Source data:
== Segment start ==

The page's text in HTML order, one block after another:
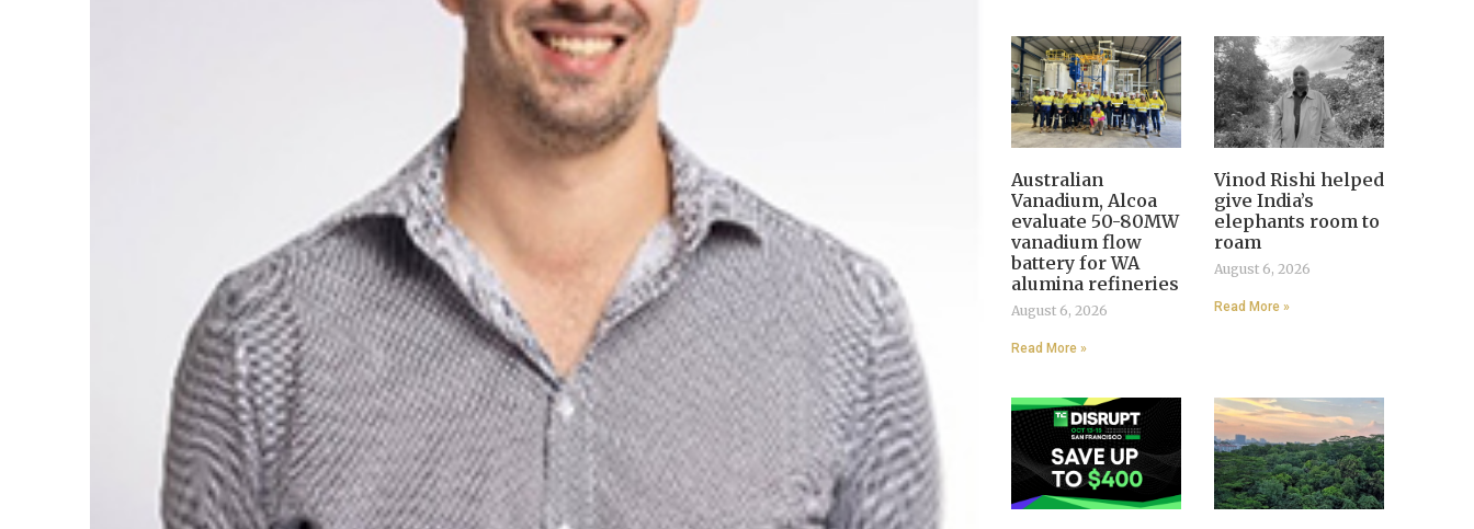
Australian
Vanadium, Alcoa
evaluate 50-80MW
vanadium flow
battery for WA
alumina refineries
August 6, 2026
Read More »
Vinod Rishi helped
give India’s
elephants room to
roam
August 6, 2026
Read More »

== Segment end ==

What the exercise asks » An exact copy of the data above is required, printed without its pictures.

Exercise solution »
The page's text in HTML order, one block after another:
Australian
Vanadium, Alcoa
evaluate 50-80MW
vanadium flow
battery for WA
alumina refineries
August 6, 2026
Read More »
Vinod Rishi helped
give India’s
elephants room to
roam
August 6, 2026
Read More »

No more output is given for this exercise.